Percutaneous pulmonary valve implantation

Percutaneous pulmonary valve implantation (PPVI), also known as transcatheter pulmonary valve replacement (TPVR), is the replacement of the pulmonary valve via catheterization through a vein. It is a significantly less invasive procedure in comparison to open heart surgery and is commonly used to treat conditions such as pulmonary atresia.[2][3]

Percutaneous pulmonary valve implantation
Other namesPPVI, transcatheter pulmonary valve replacement (TPVR)
SpecialtyInterventional cardiology
UsesCongenital defects of the right ventricular outflow tract, failing artificial valves
ComplicationsStent fracture, infective endocarditis
Outcomes92%-98% successful implantation[1]

Uses

PPVI can be used to repair congenital defects in the pulmonary valve or right ventricular outflow tract dysfunction, such as pulmonary atresia, Tetralogy of Fallot, or persistent truncus arteriosus.[4] PPVI can also be used to replace dysfunctional artificial heart valves.[1]
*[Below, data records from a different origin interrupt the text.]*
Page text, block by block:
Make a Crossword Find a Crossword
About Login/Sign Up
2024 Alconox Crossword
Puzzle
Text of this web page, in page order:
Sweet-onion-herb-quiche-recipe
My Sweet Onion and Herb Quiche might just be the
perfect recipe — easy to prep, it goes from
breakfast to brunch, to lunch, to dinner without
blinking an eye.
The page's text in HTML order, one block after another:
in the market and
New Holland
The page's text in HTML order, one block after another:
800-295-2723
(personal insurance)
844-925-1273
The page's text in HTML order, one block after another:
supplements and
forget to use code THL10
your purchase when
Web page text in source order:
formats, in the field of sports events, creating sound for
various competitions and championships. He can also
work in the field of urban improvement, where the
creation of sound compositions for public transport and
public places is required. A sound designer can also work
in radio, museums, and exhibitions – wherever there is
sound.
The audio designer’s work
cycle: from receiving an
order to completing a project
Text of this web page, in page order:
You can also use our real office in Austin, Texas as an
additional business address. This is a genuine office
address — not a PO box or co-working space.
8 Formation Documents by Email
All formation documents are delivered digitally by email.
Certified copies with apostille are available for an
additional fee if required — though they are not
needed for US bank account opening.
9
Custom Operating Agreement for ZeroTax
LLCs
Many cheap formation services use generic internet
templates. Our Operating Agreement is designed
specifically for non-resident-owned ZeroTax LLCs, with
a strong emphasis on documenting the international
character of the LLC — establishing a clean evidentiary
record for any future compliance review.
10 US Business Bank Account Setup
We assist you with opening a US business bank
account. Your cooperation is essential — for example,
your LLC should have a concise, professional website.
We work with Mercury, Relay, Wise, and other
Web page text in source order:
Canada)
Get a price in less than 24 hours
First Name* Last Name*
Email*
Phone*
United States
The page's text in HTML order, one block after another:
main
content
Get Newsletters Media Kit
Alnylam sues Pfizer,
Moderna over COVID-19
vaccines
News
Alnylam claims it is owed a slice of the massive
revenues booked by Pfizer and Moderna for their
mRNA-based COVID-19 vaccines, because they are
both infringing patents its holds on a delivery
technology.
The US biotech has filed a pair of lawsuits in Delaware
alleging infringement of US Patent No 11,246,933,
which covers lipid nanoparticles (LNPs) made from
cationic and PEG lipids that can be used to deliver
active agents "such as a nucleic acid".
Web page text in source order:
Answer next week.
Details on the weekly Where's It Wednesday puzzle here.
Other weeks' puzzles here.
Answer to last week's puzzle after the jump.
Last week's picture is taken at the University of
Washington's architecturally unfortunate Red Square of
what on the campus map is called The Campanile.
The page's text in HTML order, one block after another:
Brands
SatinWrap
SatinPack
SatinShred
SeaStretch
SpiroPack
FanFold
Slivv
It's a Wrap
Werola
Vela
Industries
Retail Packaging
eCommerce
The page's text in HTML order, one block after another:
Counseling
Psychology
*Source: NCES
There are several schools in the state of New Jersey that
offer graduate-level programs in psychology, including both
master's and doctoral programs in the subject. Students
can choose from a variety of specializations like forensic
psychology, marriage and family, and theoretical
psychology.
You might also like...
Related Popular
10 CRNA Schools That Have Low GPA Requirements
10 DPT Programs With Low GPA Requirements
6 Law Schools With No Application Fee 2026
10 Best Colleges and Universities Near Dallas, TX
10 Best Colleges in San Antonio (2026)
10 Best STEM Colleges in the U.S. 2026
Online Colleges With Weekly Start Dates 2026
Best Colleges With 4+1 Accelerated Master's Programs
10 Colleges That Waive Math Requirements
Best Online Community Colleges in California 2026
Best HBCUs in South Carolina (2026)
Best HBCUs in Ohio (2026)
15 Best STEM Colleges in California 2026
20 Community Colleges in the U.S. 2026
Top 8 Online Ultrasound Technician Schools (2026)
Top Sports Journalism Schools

For those experiencing symptoms, PPVI is indicated when the right ventricular systolic pressure is above 60 mmHg and/or when there is moderate to severe pulmonary regurgitation.[4] For those not experiencing any symptoms, PPVI is indicated if there is severe right ventricular outflow tract narrowing and/or severe pulmonary insufficiency, with decreased exercise capacity, progressive right ventricular dilation, progressive right ventricular dysfunction, progressive tricuspid valve regurgitation, right ventricular systolic pressure above 80 mmHg, or cardiac fibrillation.[4]
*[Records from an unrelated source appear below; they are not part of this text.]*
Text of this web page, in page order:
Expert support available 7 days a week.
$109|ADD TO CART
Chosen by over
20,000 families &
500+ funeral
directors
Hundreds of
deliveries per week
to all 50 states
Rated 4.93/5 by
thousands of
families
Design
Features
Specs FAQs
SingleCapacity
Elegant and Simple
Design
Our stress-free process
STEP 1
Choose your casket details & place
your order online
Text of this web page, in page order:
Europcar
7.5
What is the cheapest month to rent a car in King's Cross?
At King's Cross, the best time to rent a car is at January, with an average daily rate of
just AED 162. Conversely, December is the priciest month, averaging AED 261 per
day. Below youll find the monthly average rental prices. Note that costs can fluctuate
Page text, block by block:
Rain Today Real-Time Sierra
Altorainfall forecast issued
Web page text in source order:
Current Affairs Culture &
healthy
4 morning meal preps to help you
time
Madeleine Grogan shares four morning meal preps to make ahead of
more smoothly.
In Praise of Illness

For dysfunctional artificial conduits, PPVI immediately resolves pulmonary regurgitation and normalizes the right ventricular outflow tract gradient, and is associated with significant improvements in symptoms and improvements in long-term ventricular function.[1]

Contraindications

Active infection, central vein occlusion, coronary occlusion, and need for other surgeries such as for arrhythmia are contraindications for PPVI.[4][1]
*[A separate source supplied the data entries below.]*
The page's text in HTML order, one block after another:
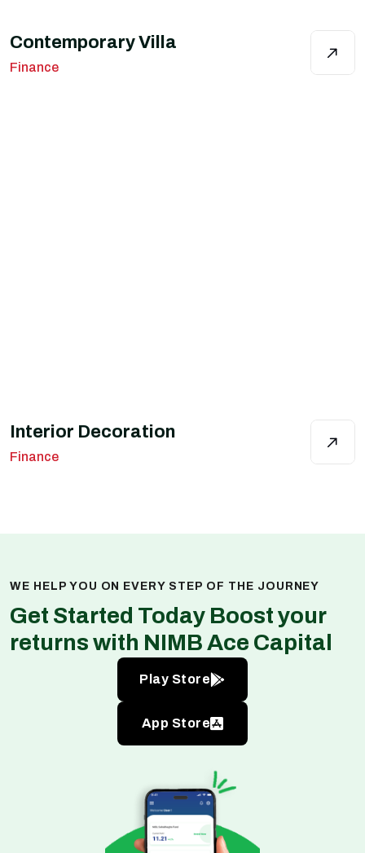
Contemporary Villa
Finance
Interior Decoration
Finance
WE HELP YOU ON EVERY STEP OF THE JOURNEY
Get Started Today Boost your
returns with NIMB Ace Capital
Play Store
App Store
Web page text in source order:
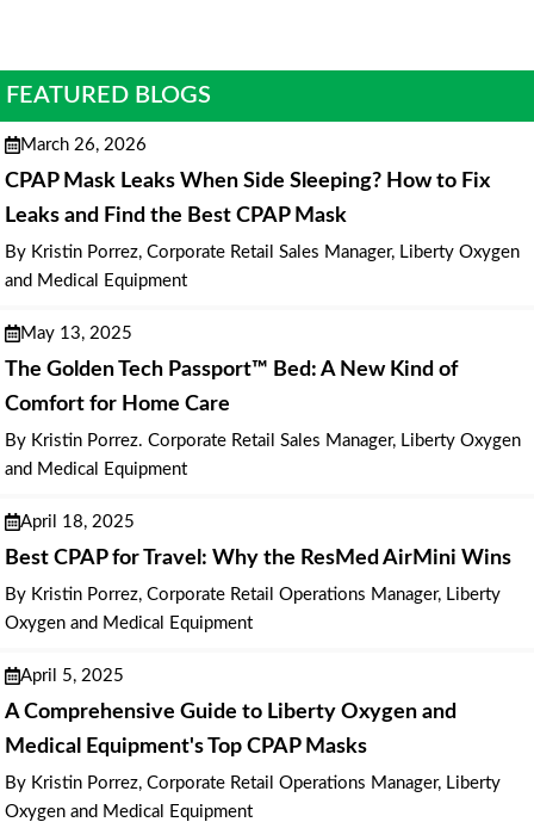
FEATURED BLOGS
March 26, 2026
CPAP Mask Leaks When Side Sleeping? How to Fix
Leaks and Find the Best CPAP Mask
By Kristin Porrez, Corporate Retail Sales Manager, Liberty Oxygen
and Medical Equipment
May 13, 2025
The Golden Tech Passport™ Bed: A New Kind of
Comfort for Home Care
By Kristin Porrez. Corporate Retail Sales Manager, Liberty Oxygen
and Medical Equipment
April 18, 2025
Best CPAP for Travel: Why the ResMed AirMini Wins
By Kristin Porrez, Corporate Retail Operations Manager, Liberty
Oxygen and Medical Equipment
April 5, 2025
A Comprehensive Guide to Liberty Oxygen and
Medical Equipment's Top CPAP Masks
By Kristin Porrez, Corporate Retail Operations Manager, Liberty
Oxygen and Medical Equipment

If coronary compression (which impairs coronary blood flow) is observed with balloon dilation in the right ventricular outflow tract, PPVI is also contraindicated.[4] This test is performed to prevent potentially fatal complications, for which approximately 5% of candidates are at risk.[4]

PPVI is not recommended for tracts that are less than 16 mm[4] or more than 29 mm in diameter.[1]

Complications

There is a low incidence of major complications, which is likely due to pre-procedural assessments preventing individuals with unfavourable anatomy from undergoing the procedure.[5]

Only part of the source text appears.